_ASSIGNMENT_. Scan the records for the word "Menu". Report each line where it occurs.

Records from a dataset

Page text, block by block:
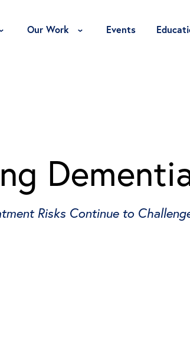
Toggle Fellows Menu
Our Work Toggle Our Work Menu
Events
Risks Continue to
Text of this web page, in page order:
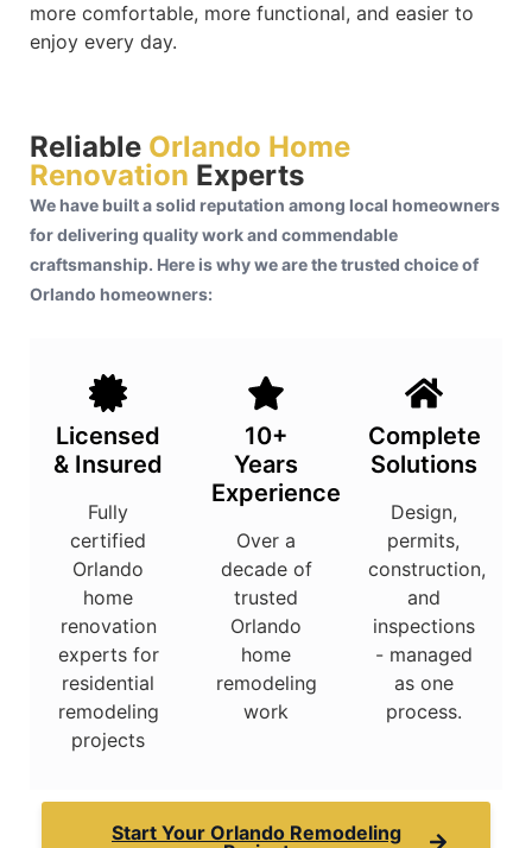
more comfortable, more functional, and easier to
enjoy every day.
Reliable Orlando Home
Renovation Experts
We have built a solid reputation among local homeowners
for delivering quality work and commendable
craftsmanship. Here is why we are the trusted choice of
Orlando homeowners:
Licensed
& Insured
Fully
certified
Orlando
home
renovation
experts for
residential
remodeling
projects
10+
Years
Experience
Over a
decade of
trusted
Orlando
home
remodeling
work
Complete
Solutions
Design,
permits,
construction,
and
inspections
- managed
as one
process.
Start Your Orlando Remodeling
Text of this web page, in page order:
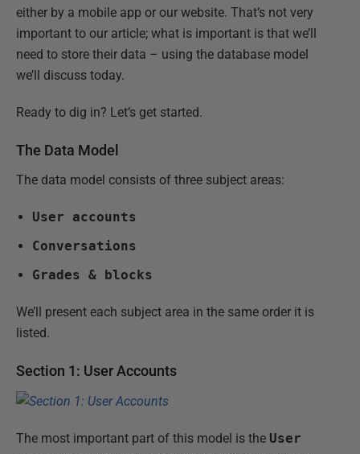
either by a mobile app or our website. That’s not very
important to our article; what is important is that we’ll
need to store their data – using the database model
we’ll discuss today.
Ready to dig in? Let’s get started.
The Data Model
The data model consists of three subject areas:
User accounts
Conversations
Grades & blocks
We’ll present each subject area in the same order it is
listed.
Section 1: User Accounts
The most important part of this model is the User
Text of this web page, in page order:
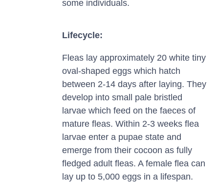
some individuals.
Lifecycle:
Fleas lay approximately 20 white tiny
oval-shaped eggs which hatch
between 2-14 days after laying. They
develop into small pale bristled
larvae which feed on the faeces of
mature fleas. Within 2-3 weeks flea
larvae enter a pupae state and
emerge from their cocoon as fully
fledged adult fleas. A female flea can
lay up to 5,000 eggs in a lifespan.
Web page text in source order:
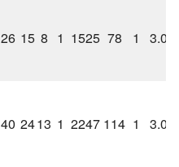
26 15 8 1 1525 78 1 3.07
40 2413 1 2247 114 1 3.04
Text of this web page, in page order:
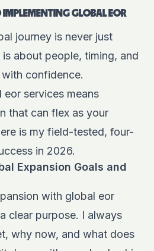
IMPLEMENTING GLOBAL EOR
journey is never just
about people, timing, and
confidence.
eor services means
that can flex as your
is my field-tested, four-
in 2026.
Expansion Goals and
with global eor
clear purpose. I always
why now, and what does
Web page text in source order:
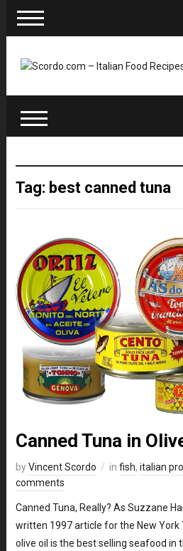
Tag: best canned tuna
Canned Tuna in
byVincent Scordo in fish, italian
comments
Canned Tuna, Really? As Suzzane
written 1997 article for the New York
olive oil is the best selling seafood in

_ANSWER AREA_.
Toggle Fellows Menu
Our Work Toggle Our Work Menu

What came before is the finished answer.